- October 3, 2021
- Posted by: Mainframe Consulting
- Category: Business
The Prime Minister has been accused of failing to seriously understand the grave situation farmers are in as they are facing “extremely difficult circumstances.”
Appearing on the BBC’s Andrew Marr programme, Boris Johnson seemed to be completely unaware of the problems farmers are facing.
Johnson initially told Marr, “I hate to break it to you but I am afraid our food processing industry does involve the killing of a lot of animals. I think your viewers need to understand that.”
Marr informed Johnson that the problem farmers are facing is that once their cattle are culled they cannot be sold for food as they will be disposed of, then he accused the Prime Minister of “trying to obfuscate.”
Johnson simply replied with, “The great hecatomb of pigs that you describe has not yet taken place, let’s see what happens.”
Nick Allen, chief executive of the British Meat Processors Association warned that farmers are facing “extremely difficult circumstances.”
Allen told PA news agency, “It is heart-breaking. It is an incredibly distressing situation to find yourself in.

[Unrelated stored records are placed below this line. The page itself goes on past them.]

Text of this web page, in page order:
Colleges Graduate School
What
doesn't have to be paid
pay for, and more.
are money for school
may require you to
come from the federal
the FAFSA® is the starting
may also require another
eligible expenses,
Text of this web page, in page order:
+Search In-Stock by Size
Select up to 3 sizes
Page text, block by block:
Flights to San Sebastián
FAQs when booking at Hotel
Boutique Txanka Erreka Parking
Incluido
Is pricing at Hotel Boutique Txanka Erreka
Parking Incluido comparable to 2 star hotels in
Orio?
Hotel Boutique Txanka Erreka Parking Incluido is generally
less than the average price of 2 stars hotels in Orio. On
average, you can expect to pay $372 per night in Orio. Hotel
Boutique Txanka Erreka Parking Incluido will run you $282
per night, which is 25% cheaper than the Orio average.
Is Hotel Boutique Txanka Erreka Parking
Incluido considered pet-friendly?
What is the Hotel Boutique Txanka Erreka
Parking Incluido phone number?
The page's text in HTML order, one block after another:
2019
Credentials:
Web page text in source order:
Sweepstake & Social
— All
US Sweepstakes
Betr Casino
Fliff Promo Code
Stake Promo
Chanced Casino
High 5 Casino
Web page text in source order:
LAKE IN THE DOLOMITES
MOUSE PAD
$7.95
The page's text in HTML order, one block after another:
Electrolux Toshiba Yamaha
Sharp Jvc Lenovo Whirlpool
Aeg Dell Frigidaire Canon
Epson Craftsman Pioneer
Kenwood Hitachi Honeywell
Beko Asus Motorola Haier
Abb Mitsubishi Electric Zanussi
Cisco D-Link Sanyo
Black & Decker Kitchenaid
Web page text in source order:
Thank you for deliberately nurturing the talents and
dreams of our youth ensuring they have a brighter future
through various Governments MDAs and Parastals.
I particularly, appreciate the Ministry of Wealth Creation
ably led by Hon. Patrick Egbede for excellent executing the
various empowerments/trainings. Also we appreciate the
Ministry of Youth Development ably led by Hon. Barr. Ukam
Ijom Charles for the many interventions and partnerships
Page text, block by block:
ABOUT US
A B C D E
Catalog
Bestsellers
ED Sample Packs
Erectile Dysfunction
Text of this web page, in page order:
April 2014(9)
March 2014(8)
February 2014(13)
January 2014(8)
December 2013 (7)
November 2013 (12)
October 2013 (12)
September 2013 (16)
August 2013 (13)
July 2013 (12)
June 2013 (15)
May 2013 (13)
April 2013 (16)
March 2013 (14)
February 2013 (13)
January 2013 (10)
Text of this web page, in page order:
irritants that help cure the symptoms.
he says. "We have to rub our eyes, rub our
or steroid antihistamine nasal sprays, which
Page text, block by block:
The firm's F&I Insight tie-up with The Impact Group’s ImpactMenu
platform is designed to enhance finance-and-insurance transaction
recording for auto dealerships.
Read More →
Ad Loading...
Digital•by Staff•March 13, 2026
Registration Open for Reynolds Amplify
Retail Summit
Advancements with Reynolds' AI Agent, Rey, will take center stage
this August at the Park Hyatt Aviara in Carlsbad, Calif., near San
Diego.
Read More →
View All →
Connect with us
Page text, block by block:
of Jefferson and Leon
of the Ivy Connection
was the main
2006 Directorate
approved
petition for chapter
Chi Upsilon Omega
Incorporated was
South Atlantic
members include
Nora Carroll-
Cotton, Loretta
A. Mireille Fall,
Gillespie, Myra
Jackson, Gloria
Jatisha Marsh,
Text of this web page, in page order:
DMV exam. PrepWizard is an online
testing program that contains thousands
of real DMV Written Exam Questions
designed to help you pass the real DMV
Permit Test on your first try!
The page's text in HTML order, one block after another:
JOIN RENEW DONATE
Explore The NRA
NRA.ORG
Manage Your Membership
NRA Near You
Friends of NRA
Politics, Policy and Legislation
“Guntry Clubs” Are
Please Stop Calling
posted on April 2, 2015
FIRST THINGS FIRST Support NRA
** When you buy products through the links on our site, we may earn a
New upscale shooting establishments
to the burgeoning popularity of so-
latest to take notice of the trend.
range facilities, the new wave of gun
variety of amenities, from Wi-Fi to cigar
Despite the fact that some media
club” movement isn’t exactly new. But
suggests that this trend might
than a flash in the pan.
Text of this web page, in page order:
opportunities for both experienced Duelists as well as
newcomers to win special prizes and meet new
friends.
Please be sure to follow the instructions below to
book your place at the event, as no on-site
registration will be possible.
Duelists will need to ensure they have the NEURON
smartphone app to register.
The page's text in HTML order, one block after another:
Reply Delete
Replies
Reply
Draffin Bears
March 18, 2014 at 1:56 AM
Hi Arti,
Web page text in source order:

“You are doing your best to look after the animals even though they are growing, you are running out of pens, you are running out of space and you have a massive cash flow problem. It is a nightmare scenario.”
Labour’s Shadow Environment Secretary Luke Pollard said that Johnson’s remarks shows that his Ministers are “out of touch” with the serious issues within the industry.
Pollard said, “The Prime Minister needs to take this seriously.
“The government’s incompetence and chaotic lack of planning is about to lead to the biggest peacetime cull of pigs.
Allen added that the problems are down to the Home Office with their refusal to allow skilled foreign workers into the UK.
Ministers have said that the issues are down to companies unwillingness to pay higher salaries to attract British workers, and that there has also been a lack of investment into the sector.
However Allen slammed this idea and said, “The idea that we have just been dependent on cheap labour, we haven’t been investing in infrastructure, is utter nonsense.
“It is lot more complicated than that. Even though we have increased wages quite dramatically, we are still not getting people wanting to do that job.”